Input.
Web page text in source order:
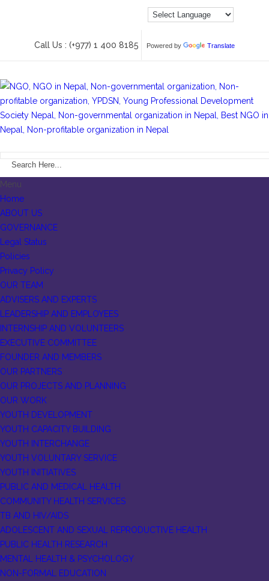
Call Us : (+977) 1 400 8185 Powered by Translate
Menu
Home
ABOUT US
GOVERNANCE
Legal Status
Policies
Privacy Policy
OUR TEAM
ADVISERS AND EXPERTS
LEADERSHIP AND EMPLOYEES
INTERNSHIP AND VOLUNTEERS
EXECUTIVE COMMITTEE
FOUNDER AND MEMBERS
OUR PARTNERS
OUR PROJECTS AND PLANNING
OUR WORK
YOUTH DEVELOPMENT
YOUTH CAPACITY BUILDING
YOUTH INTERCHANGE
YOUTH VOLUNTARY SERVICE
YOUTH INITIATIVES
PUBLIC AND MEDICAL HEALTH
COMMUNITY HEALTH SERVICES
TB AND HIV/AIDS
ADOLESCENT AND SEXUAL REPRODUCTIVE HEALTH
PUBLIC HEALTH RESEARCH
MENTAL HEALTH & PSYCHOLOGY
NON-FORMAL EDUCATION

Aim of the exercise. Your response should consist solely of the lines from the one containing "YOUTH DEVELOPMENT" to the end of the entries, both ends included, exactly as they appear.

Answer section.
YOUTH DEVELOPMENT
YOUTH CAPACITY BUILDING
YOUTH INTERCHANGE
YOUTH VOLUNTARY SERVICE
YOUTH INITIATIVES
PUBLIC AND MEDICAL HEALTH
COMMUNITY HEALTH SERVICES
TB AND HIV/AIDS
ADOLESCENT AND SEXUAL REPRODUCTIVE HEALTH
PUBLIC HEALTH RESEARCH
MENTAL HEALTH & PSYCHOLOGY
NON-FORMAL EDUCATION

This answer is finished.